La perte du AAA français laisse les marchés de marbre

A la Bourse de Francfort, en Allemagne, le 16 janvier 2012.
A la Bourse de Francfort, en Allemagne, le 16 janvier 2012. (ALEX DOMANSKI / AFP)

La Bourse de Paris a clôturé en légère hausse et la France n'a eu aucun mal à emprunter 8,59 milliards d'euros, à des taux en baisse. 

La perte du triple A français n'est-elle déjà plus qu'un mauvais souvenir pour les marchés ? Ils sont en tout cas restés de marbre lundi 16 janvier, première séance après la dégradation de la note de la France par l'agence Standard & Poor's, vendredi.

Après "l'angoisse", "l'espoir" ? 

La Bourse de Paris a terminé la séance en hausse (+0,89 %) et la France n'a eu aucun mal à emprunter 8,59 milliards d'euros à court terme, à des taux en baisse et avec une forte demande des investisseurs.

C'est la preuve, selon les investisseurs, que cette dégradation était anticipée dans les cours et même bienvenue, car elle a mis un terme à des mois d'attente. Elle "permet de se débarrasser d'un élément anxiogène qui pesait sur la cote", a expliqué Franklin Pichard, directeur de Barclays Bourse. "Avant, le marché vivait dans l'angoisse ; maintenant, il vit dans l'espoir", a-t-il résumé.
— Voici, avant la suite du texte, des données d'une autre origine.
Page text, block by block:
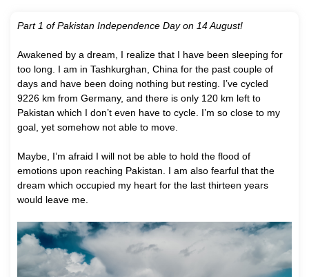
Part 1 of Pakistan Independence Day on 14 August!
Awakened by a dream, I realize that I have been sleeping for
too long. I am in Tashkurghan, China for the past couple of
days and have been doing nothing but resting. I’ve cycled
9226 km from Germany, and there is only 120 km left to
Pakistan which I don’t even have to cycle. I’m so close to my
goal, yet somehow not able to move.
Maybe, I’m afraid I will not be able to hold the flood of
emotions upon reaching Pakistan. I am also fearful that the
dream which occupied my heart for the last thirteen years
would leave me.
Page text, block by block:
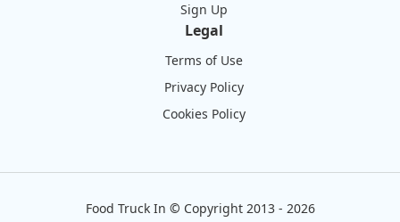
Sign Up
Legal
Terms of Use
Privacy Policy
Cookies Policy
Food Truck In © Copyright 2013 - 2026
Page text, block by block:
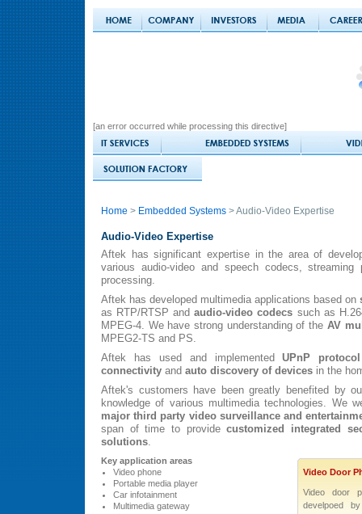
[an error occurred while processing this directive]
Home > Embedded Systems > Audio-Video Expertise
Audio-Video Expertise
Aftek has significant expertise in the area of
various audio-video and speech codecs, streaming
processing.
Aftek has developed multimedia applications based on
as RTP/RTSP andaudio-video codecs such as
MPEG-4. We have strong understanding of the AV
MPEG2-TS and PS.
Aftek has used and implementedUPnP protocol
connectivity and auto discovery of devices in the
Aftek's customers have been greatly benefited by
knowledge of various multimedia technologies. We
major third party video surveillance and
span of time to providecustomized integrated
solutions
Key application areas
Video phone
Portable media player
Car infotainment
Multimedia gateway
Video Door
Video door
develpoed
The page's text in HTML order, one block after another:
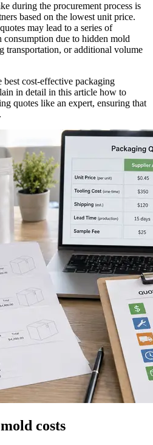
during the procurement process is
based on the lowest unit price.
may lead to a series of
due to hidden mold
transportation, or additional volume
cost-effective packaging
in detail in this article how to
quotes like an expert, ensuring that
costs
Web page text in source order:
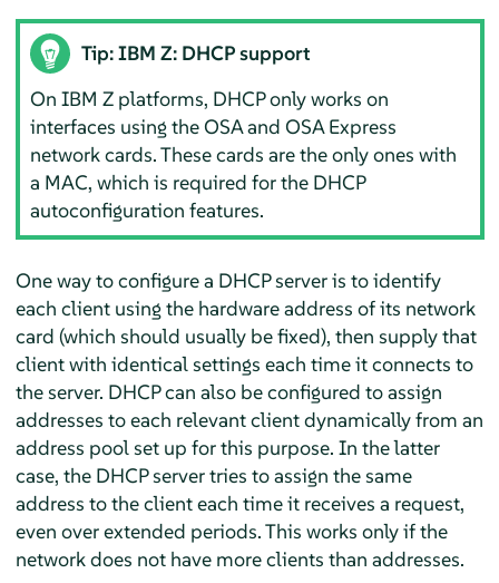
Tip: IBM Z: DHCP support
On IBM Z platforms, DHCP only works on
interfaces using the OSA and OSA Express
network cards. These cards are the only ones with
a MAC, which is required for the DHCP
autoconfiguration features.
One way to configure a DHCP server is to identify
each client using the hardware address of its network
card (which should usually be fixed), then supply that
client with identical settings each time it connects to
the server. DHCP can also be configured to assign
addresses to each relevant client dynamically from an
address pool set up for this purpose. In the latter
case, the DHCP server tries to assign the same
address to the client each time it receives a request,
even over extended periods. This works only if the
network does not have more clients than addresses.
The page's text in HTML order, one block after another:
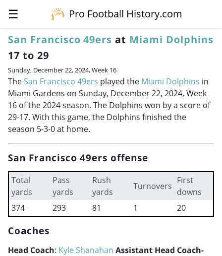
☰
Pro Football History.com
San Francisco 49ers at Miami Dolphins
17 to 29
Sunday, December 22, 2024, Week 16
The San Francisco 49ers played the Miami Dolphins in
Miami Gardens on Sunday, December 22, 2024, Week
16 of the 2024 season. The Dolphins won by a score of
29-17. With this game, the Dolphins finished the
season 5-3-0 at home.
San Francisco 49ers offense
Total
yards
Pass
yards
Rush
yards
Turnovers
First
downs
374
293 81 1 20
Coaches
Head Coach: Kyle Shanahan Assistant Head Coach-
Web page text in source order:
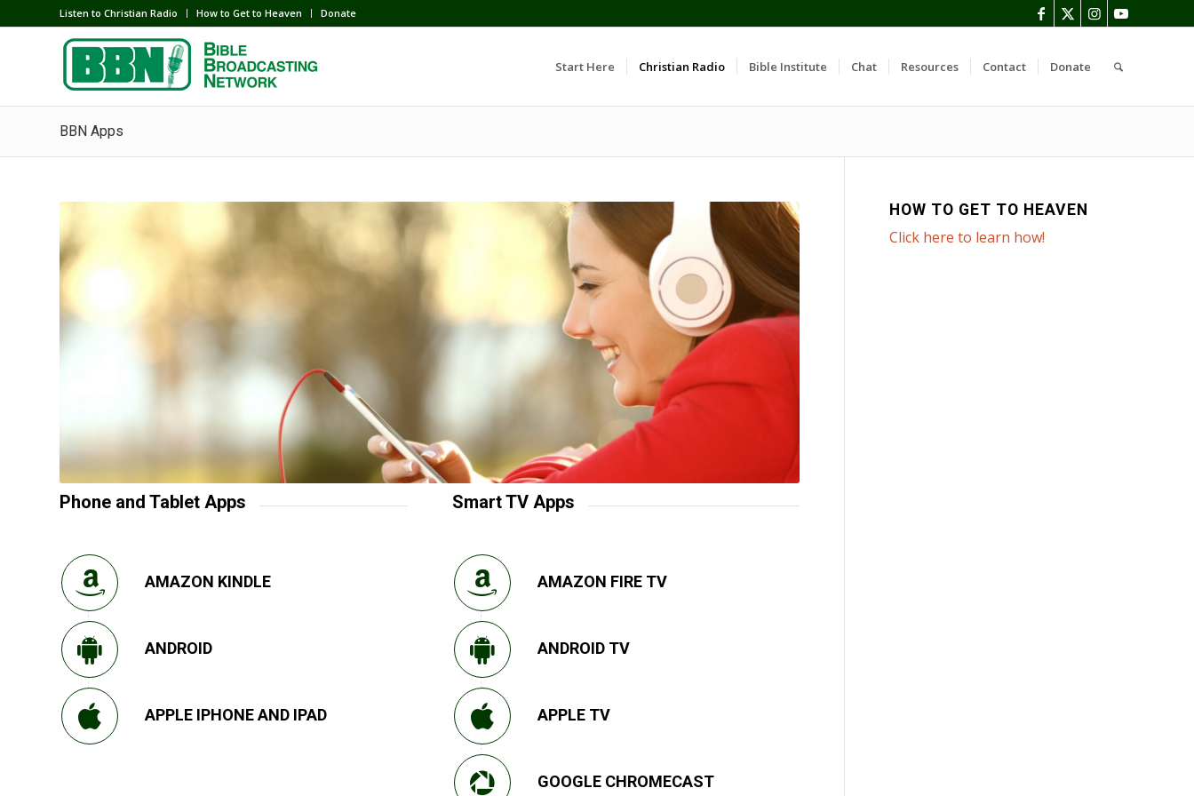
Listen to Christian Radio How to Get to Heaven Donate
Start Here Christian Radio Bible Institute Chat Resources Contact Donate
BBN Apps
Phone and Tablet Apps
AMAZON KINDLE
ANDROID
APPLE IPHONE AND IPAD
Smart TV Apps
AMAZON FIRE TV
ANDROID TV
APPLE TV
GOOGLE CHROMECAST
HOW TO GET TO HEAVEN
Click here to learn how!
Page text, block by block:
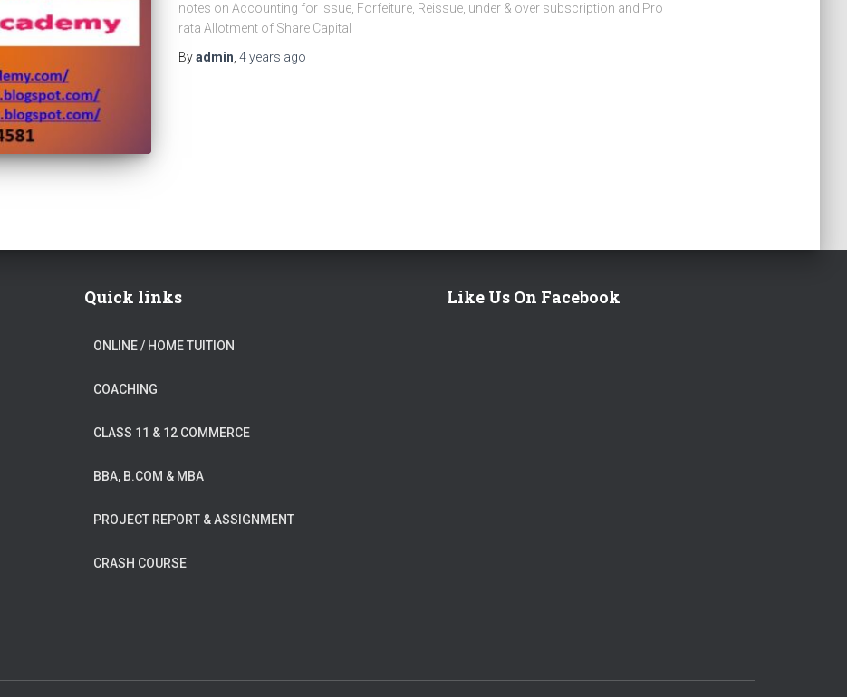
notes on Accounting for Issue, Forfeiture, Reissue, under & over subscription and Pro
rata Allotment of Share Capital
Byadmin 4 years ago
Quick links
ONLINE / HOME TUITION
COACHING
CLASS 11 & 12 COMMERCE
BBA, B.COM & MBA
PROJECT REPORT & ASSIGNMENT
CRASH COURSE
Like Us On Facebook
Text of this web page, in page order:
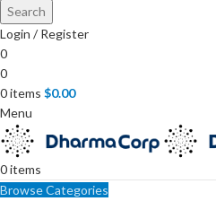
Search
Login / Register
0
0
0items $0.00
Menu
0items
Browse Categories
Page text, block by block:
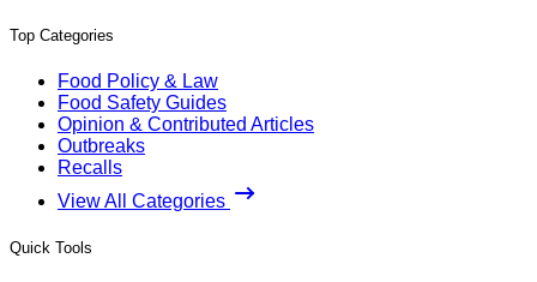
Top Categories
Food Policy & Law
Food Safety Guides
Opinion & Contributed Articles
Outbreaks
Recalls
View All Categories
Quick Tools
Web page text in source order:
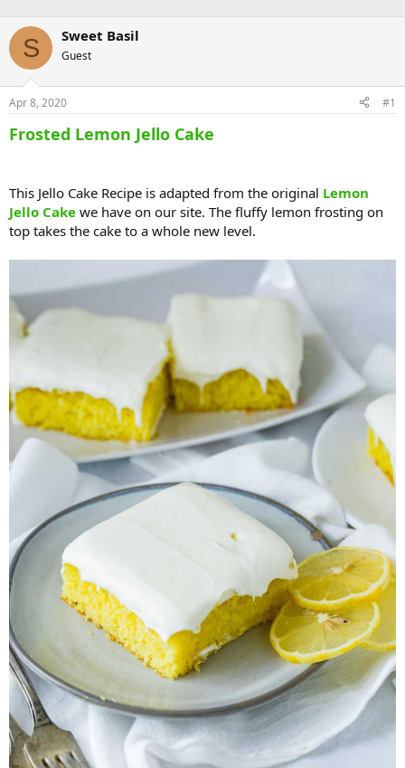
S Sweet Basil
Guest
Apr 8, 2020 #1
Frosted Lemon Jello Cake
This Jello Cake Recipe is adapted from the original Lemon
Jello Cake we have on our site. The fluffy lemon frosting on
top takes the cake to a whole new level.
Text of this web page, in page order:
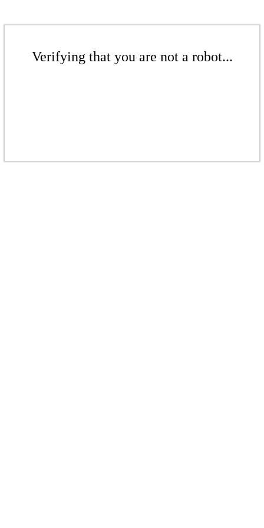
Verifying that you are not a robot...
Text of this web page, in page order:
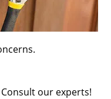
our experts!
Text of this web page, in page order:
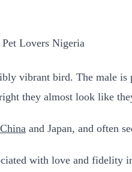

Plusieurs facteurs expliquent ce calme relatif

Cette relative sérénité des investisseurs s'explique également par d'autres facteurs, à commencer par la fermeture des marchés américains lundi en raison d'un jour férié. Les marchés sont aussi réceptifs à la volonté de l'Union européenne de calmer le jeu dans la crise de la dette. Même les difficultés en cours sur les négociations en Grèce sont passées inaperçues.

L'attitude de la Banque centrale européenne (BCE), qui abreuve en liquidités les banques, n'est pas non plus étrangère à ce retour à la hausse des valeurs boursières. 

Un emprunt du Trésor français scruté jeudi

Les investisseurs ont par ailleurs été confortés par la décision de Moody's, autre grande agence, de laisser inchangée la note de la France et de ne pas modifier sa perspective pour le moment.

La décision de Standard & Poor's de dégrader la note du Fonds européen de stabilité financière (FESF), lundi en fin de journée, pourrait toutefois changer la donne mardi. Et les prochaines émissions de dette en zone euro seront scrutées par les investisseurs, à commencer par un emprunt à long terme du Trésor français, jeudi.